Berikut ini ditampilkan seorang Kepala RT dari daerah Menteng
yang sebagian besar penghuninya terdiri dari pejabat tinggi
negara. Sedangkan urtuk Kepala RW dipilih dari sebuah daerah
yang penduduknya terdiri dari buruh kasar pedagang kecil serta
pegawai menengah.
RUMAHNYA kecuali bagus lumayan besar. Anak setengah lusin.
Semua belum dewasa. Paling besar baru kelas dua SMP. Paling
kecil bahkan masih kelewat manja misalnya antara lain belum
bosan merengek minta digendong. Bagaimana pun bagi nyonya Yet
Hansri Tando urusan rumah tangga bukan hal yang terlalu
merepotkan. Sebab seperti umumnya keluarga di kawasan Menteng,
Jakarta. untuk menyelesaikan urusan tersebut -- meski tak
seluruhnya tentu saja -- sudah ada si bibi dan si mamang alias
bujang sebagai tenaga bayaran. Walau begitu untuk jadi ketua RT
nyonya kelahiran Padang 34 tahun lalu itu mulanya merasa segan
bukan main.
"Saya tak ada ambisi. Bukan sebab jabatan tersebut tidak keren
tapi yang pokok di daerah Cendana ini masih hanyak ibu-ibu yang
jauh lebih berumur", katanya di rumahnya Jalan Cendana 31 tak
jauh dari rumah Presiden RI. Rumah itu sekaligus merupakan
kantor RT-002 RW-01 Kelurahan Gondangdia Kecamatan Menteng
Jakarta Pusat.
Nyonya-nyonya Menteng memang selalu tampil mewakili rumah tangga
masing-masing, maklum sang suami umumnya terbilang orang yang
banyak sibuk. Enam tahun sesudah pengangkatannya di tahun 1966,
nyonya Yet minta dibebaskan dari tugasnya. Ternyata tak kurang
dari nyonya Tien Suharto yang sudah tentu merupakan warga
terpandang di sana, berkata: "Kamu toh masih muda, mengapa mesti
mengundurkan diri?"
10 Tahun
Dihitung-hitung sudah 10 tahun nyonya Yet jadi ketua RT. Satu
kali ia pernah risau tatkala ada suara-suara entah dari mana --
yang menyebut tugasnya enak "Enaknya memang ada. Tidak enaknya
juga ada. Keduanya serba sedikit", ujarnya. "Terus terang enak-
nya ya misalnya bisa silaturachmi dengan keluarga Presiden,
sebab Pak Harto itu warga saya. Bagaimana pun hubungan ini hanya
karena saya ketua RT". Menurut nyonya Yet, tiap hari raya Iedul
Fitri RT-nya menyelenggarakan halal bihalal. Dua kali pernah
dilakukan di rumahnya sendiri sebagai ketua RT. Pada kesempatan
itu Pak Harto dan nyonya Tien datang. Berbincang sesama warga RT
tanpa terikat secara kaku oleh aturan protokoler sebagaimana
biasa diterima Presiden dalam tugasnya sehari-hari.

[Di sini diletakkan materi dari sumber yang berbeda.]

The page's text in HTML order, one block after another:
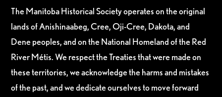
The Manitoba Historical Society operates on the original
lands of Anishinaabeg, Cree, Oji-Cree, Dakota, and
Dene peoples, and on the National Homeland of the Red
River Métis. We respect the Treaties that were made on
these territories, we acknowledge the harms and mistakes
of the past, and we dedicate ourselves to move forward
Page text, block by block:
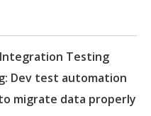
Integration Testing
Dev test automation
migrate data properly
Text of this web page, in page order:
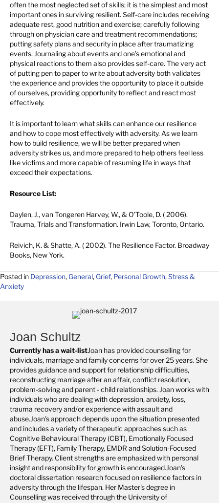
often the most neglected set of skills; it is the simplest and most
important ones in surviving resilient. Self-care includes receiving
adequate rest, good nutrition and exercise; carefully following
through on physician care and treatment recommendations;
putting safety plans and security in place after traumatizing
events. Journaling about events and one’s emotional and
physical reactions to them also provides self-care. The very act
of putting pen to paper to write about adversity both validates
the experience and provides the opportunity to place it outside
of ourselves, providing opportunity to reflect and react most
effectively.
It is important to learn what skills can enhance our resilience
and how to cope most effectively with adversity. As we learn
how to build resilience, we will be better prepared when
adversity strikes us, and more prepared to help others feel less
like victims and more capable of resuming life in ways that
exceed their expectations.
Resource List:
Daylen, J., van Tongeren Harvey, W., & O’Toole, D. ( 2006).
Trauma, Trials and Transformation. Irwin Law, Toronto, Ontario.
Reivich, K. & Shatte, A. ( 2002). The Resilience Factor. Broadway
Books, New York.
Posted in Depression, General, Grief, Personal Growth,Stress &
Anxiety
Joan Schultz
Currently has a wait-listJoan has provided counselling for
individuals, marriage and family concerns for over 25 years. She
provides guidance and support for relationship difficulties,
reconstructing marriage after an affair, conflict resolution,
problem-solving and parent - child relationships. Joan works with
individuals who are dealing with depression, anxiety, loss,
trauma recovery and/or experience with assault and
abuse.Joan's approach depends upon the situation presented
and includes a variety of therapeutic approaches such as
Cognitive Behavioural Therapy (CBT), Emotionally Focused
Therapy (EFT), Family Therapy, EMDR and Solution-Focused
Brief Therapy. Client strengths are emphasized with personal
insight and responsibility for growth is encouraged.Joan's
doctoral dissertation research focused on resilience factors in
adversity through the lifespan. Her Master's degree in
Counselling was received through the University of
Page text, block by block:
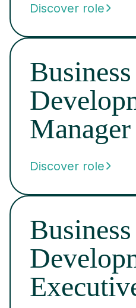
Discover role
Business
Manager
Discover role
Business
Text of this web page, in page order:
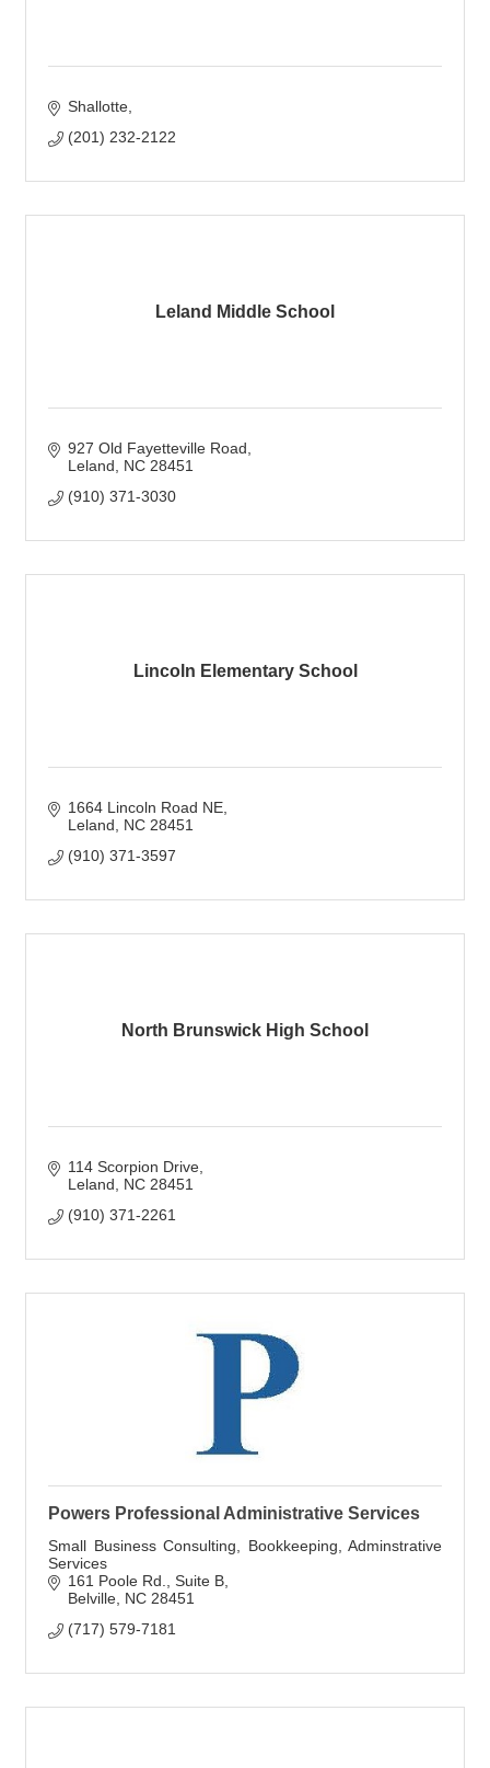
Shallotte
(201) 232-2122
Leland Middle School
927 Old Fayetteville Road
Leland
NC 28451
(910) 371-3030
Lincoln Elementary School
1664 Lincoln Road NE
Leland
NC 28451
(910) 371-3597
North Brunswick High School
114 Scorpion Drive
Leland
NC 28451
(910) 371-2261
Powers Professional Administrative Services
Small Business Consulting, Bookkeeping, Adminstrative
Services
161 Poole Rd. Suite B
Belville NC 28451
(717) 579-7181
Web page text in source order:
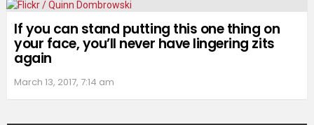
If you can stand putting this one thing on
your face, you’ll never have lingering zits
again
March 13, 2017, 7:14 am
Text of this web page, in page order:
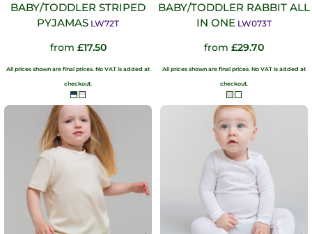
BABY/TODDLER STRIPED
PYJAMAS LW72T
from £17.50
All prices shown are final prices. No VAT is added at
checkout.
BABY/TODDLER RABBIT ALL
IN ONE LW073T
from £29.70
All prices shown are final prices. No VAT is added at
checkout.
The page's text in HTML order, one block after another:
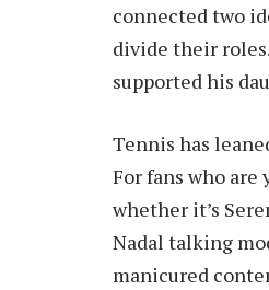
connected two
divide their
supported his
Tennis has
For fans who
whether it’s
Nadal talking
manicured
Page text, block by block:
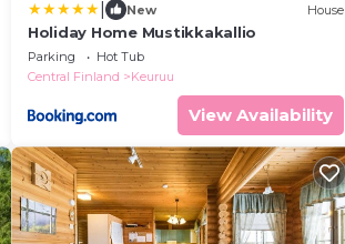
New House
Holiday Home Mustikkakallio
Parking
Hot Tub
Central Finland
Keuruu
View Availability
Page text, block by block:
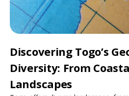
Discovering Togo’s
Diversity: From
Landscapes
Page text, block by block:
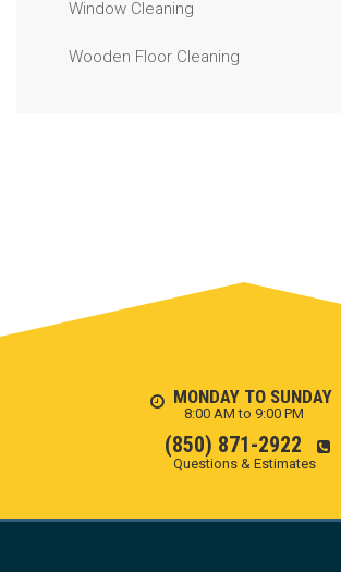
Window Cleaning
Wooden Floor Cleaning
MONDAY TO SUNDAY
8:00 AM to 9:00 PM
(850) 871-2922
Questions & Estimates
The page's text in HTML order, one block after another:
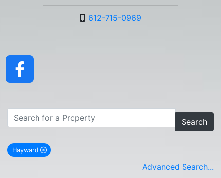
612-715-0969
Search
Hayward
remove Hayward city filter
Advanced Search...
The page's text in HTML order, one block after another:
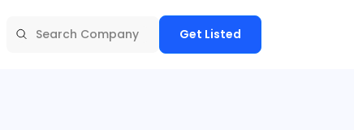
Get Listed
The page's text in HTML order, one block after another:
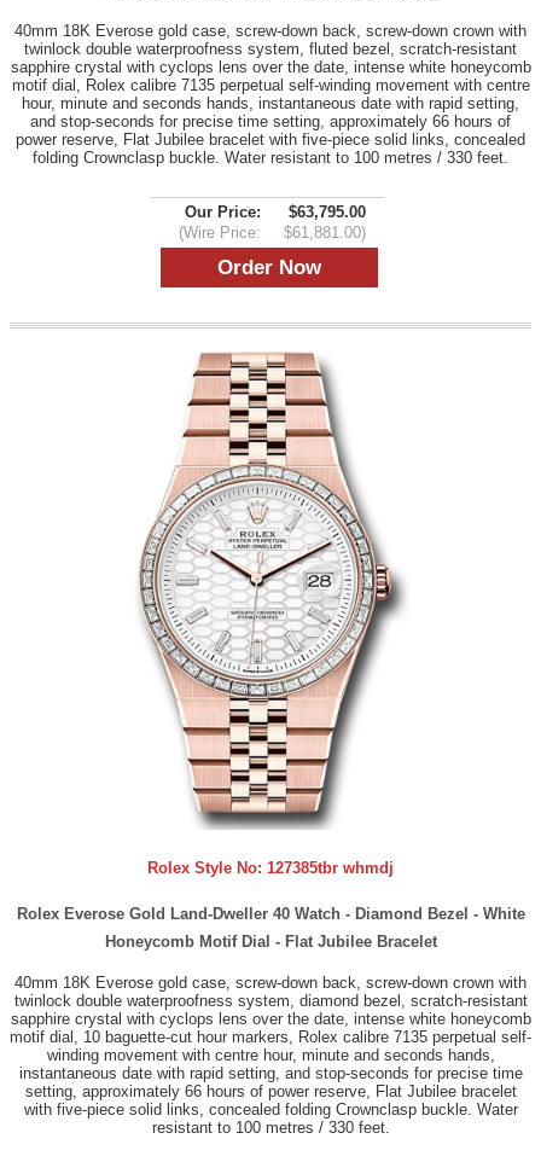
40mm 18K Everose gold case, screw-down back, screw-down crown with
twinlock double waterproofness system, fluted bezel, scratch-resistant
sapphire crystal with cyclops lens over the date, intense white honeycomb
motif dial, Rolex calibre 7135 perpetual self-winding movement with centre
hour, minute and seconds hands, instantaneous date with rapid setting,
and stop-seconds for precise time setting, approximately 66 hours of
power reserve, Flat Jubilee bracelet with five-piece solid links, concealed
folding Crownclasp buckle. Water resistant to 100 metres / 330 feet.
Our Price:
$63,795.00
(Wire Price:
$61,881.00)
Rolex Style No: 127385tbr whmdj
Rolex Everose Gold Land-Dweller 40 Watch - Diamond Bezel - White
Honeycomb Motif Dial - Flat Jubilee Bracelet
40mm 18K Everose gold case, screw-down back, screw-down crown with
twinlock double waterproofness system, diamond bezel, scratch-resistant
sapphire crystal with cyclops lens over the date, intense white honeycomb
motif dial, 10 baguette-cut hour markers, Rolex calibre 7135 perpetual self-
winding movement with centre hour, minute and seconds hands,
instantaneous date with rapid setting, and stop-seconds for precise time
setting, approximately 66 hours of power reserve, Flat Jubilee bracelet
with five-piece solid links, concealed folding Crownclasp buckle. Water
resistant to 100 metres / 330 feet.
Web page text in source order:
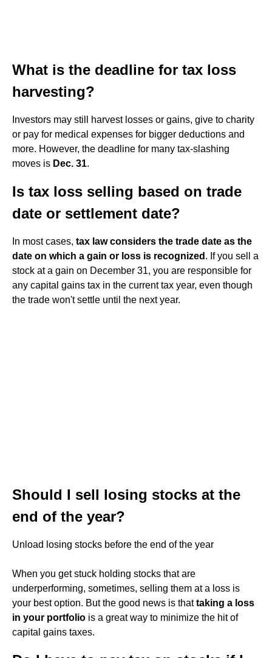
What is the deadline for tax loss
harvesting?
Investors may still harvest losses or gains, give to charity
or pay for medical expenses for bigger deductions and
more. However, the deadline for many tax-slashing
moves is Dec. 31.
Is tax loss selling based on trade
date or settlement date?
In most cases, tax law considers the trade date as the
date on which a gain or loss is recognized . If you sell a
stock at a gain on December 31, you are responsible for
any capital gains tax in the current tax year, even though
the trade won't settle until the next year.
Should I sell losing stocks at the
end of the year?
Unload losing stocks before the end of the year
When you get stuck holding stocks that are
underperforming, sometimes, selling them at a loss is
your best option. But the good news is thattaking a loss
in your portfolio is a great way to minimize the hit of
capital gains taxes.
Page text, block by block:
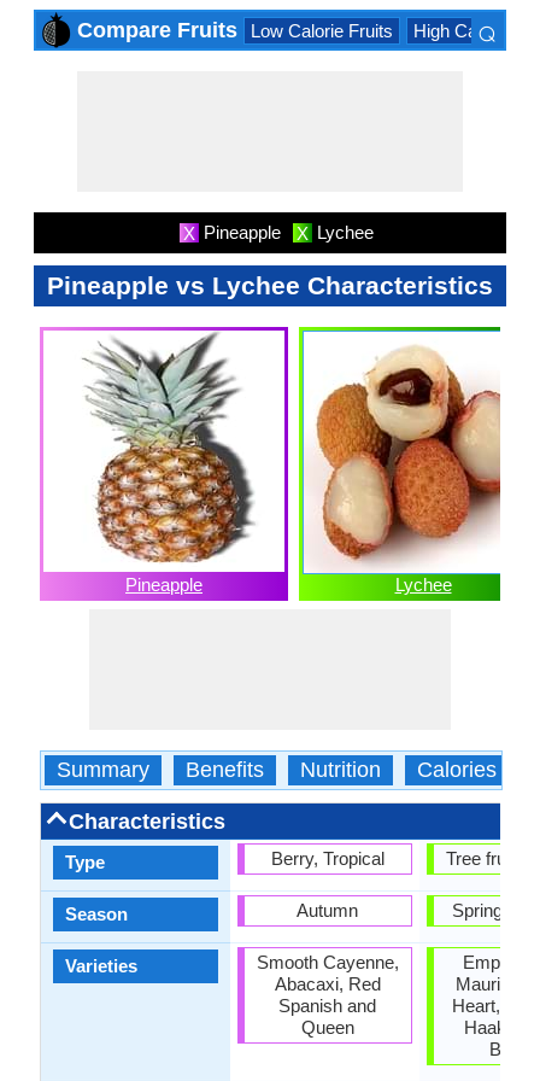
Compare Fruits Low Calorie Fruits High Calorie
⌕
X Pineapple X Lychee
Pineapple vs Lychee Characteristics
Pineapple Lychee
Summary Benefits Nutrition Calories
Characteristics
Type
Season
Varieties
Berry, Tropical
Autumn
Smooth Cayenne,
Abacaxi, Red
Spanish and
Queen
Tree fruit,
Spring,
Emperor
Mauritiu,
Heart,
Haak Yip
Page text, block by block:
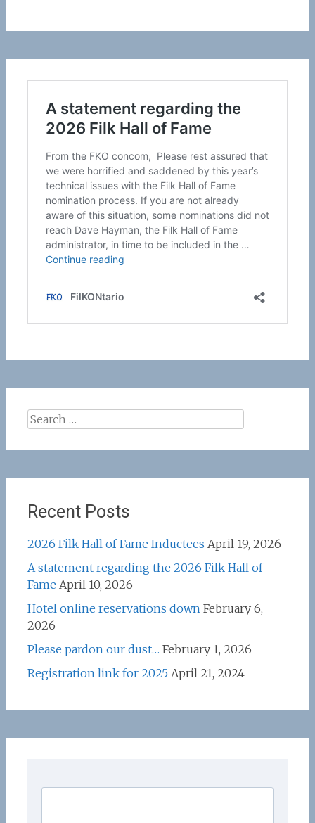
Search
Recent Posts
2026 Filk Hall of Fame Inductees April 19, 2026
A statement regarding the 2026 Filk Hall of
Fame April 10, 2026
Hotel online reservations down February 6,
2026
Please pardon our dust… February 1, 2026
Registration link for 2025 April 21, 2024
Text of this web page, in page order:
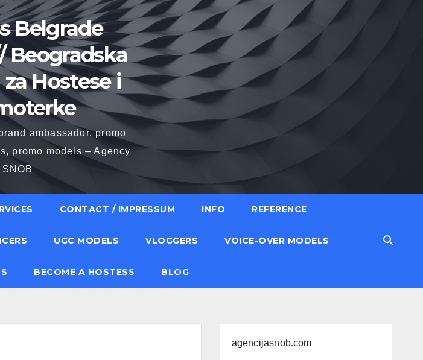
Belgrade
Beogradska
Hostese i
ambassador, promo
promo models – Agency
SNOB
CONTACT / IMPRESSUM INFO REFERENCE
UGC MODELS VLOGGERS VOICE-OVER MODELS
BECOME A HOSTESS BLOG
agencijasnob.com
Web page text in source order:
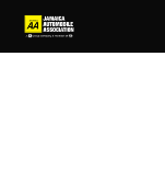
Skip
to

"Tugas RT bukan sekedar menyelenggarakan pertemuan halal bi
halal" kata nyonya Yet. RT memang lembaga masyarakat. Artinya
ketua dan pengurus lainnya diangkat dan diberhentikan oleh
masyarakat sendiri. Tugasnya sebenarnya merupakan unsur
pemerintahan, sebagai eselon paling bawah. Di satu pihak ia
misalnya bertugas menyampaikan pengumuman dari pemerintah, di
lain pihak ia merupakan penampung pertama persoalan masyarakat.
Kemalingan, perkelahian atau apa saja pada taraf pertama harus
disampaikan dan memang harus ditangani RT sebelum diserahkan
kepada instansi yang berwenang. Belum lagi soal pembuatan surat
keterangan, yang biasa diperlukan setiap warga, misalnya untuk
bepergian jauh atau tanda tidak terlibat G-30-S.
Nyonya Yet merasa beruntung selama nyaris sepertiga umurnya jadi
ketua RT katanya tak ada mengalami hal yang gawat. Kemalingan
bukan tak pernah terjadi, bahkan ia sendiri pernah jadi
korbannya. "Maling kecil", katanya. Maksudnya sasarannya boleh
dibilang tak seberapa. Ia pernah kemalingan pot antik di depan
rumah dan sejumlah jemuran. Dan itu tak usah dirisaukan benar
karena pintu halaman rumahnya memang tak pernah dikunci. "Tiap
orang bisa saja masuk, misalnya pura-pura mau menanyakan alamat
seseorang karena di depan toh ada keterangan bahwa ini rumah
RT".
Dalam mengurus warganya nyonya Yet tak bisa menetapkan jadwal
kerja sendiri. Kalau ada tamu, anak-anaknya tahu mana tetangga
atau warga RT mana orang jauh. Kepada tamu jauh anak-anak itu
biasa menyambutnya dengan rupa-rupa pertanyaan lebih dulu. Kalau
kebetulan maminya tidak lagi nganggur, apa boleh buat tamu itu
dipersilakan untuk lebih baik datang pada kesempatan lain.
Sebaliknya kalau tamu itu golongan tetangga, jauh sebelum yang
bersangkutan mengetuk pintu atau memijit bel, anak-anak sudah
memberitahu nyonya Yet tanpa lebih dulu tanya ini itu pada si
tamu. Dan, perduli tengah makan, istirahat atau apa saja, sang
ibu alias ketua RT segera keluar. "Tugas RT itu sebenarnya
mulia", tutur nyonya berpendidikan terakhir SGKP Gadih Rantih
Padang, 1960.
Keamanan
Satu keuntungan baginya, perkara keamanan tak menjadi urusannya.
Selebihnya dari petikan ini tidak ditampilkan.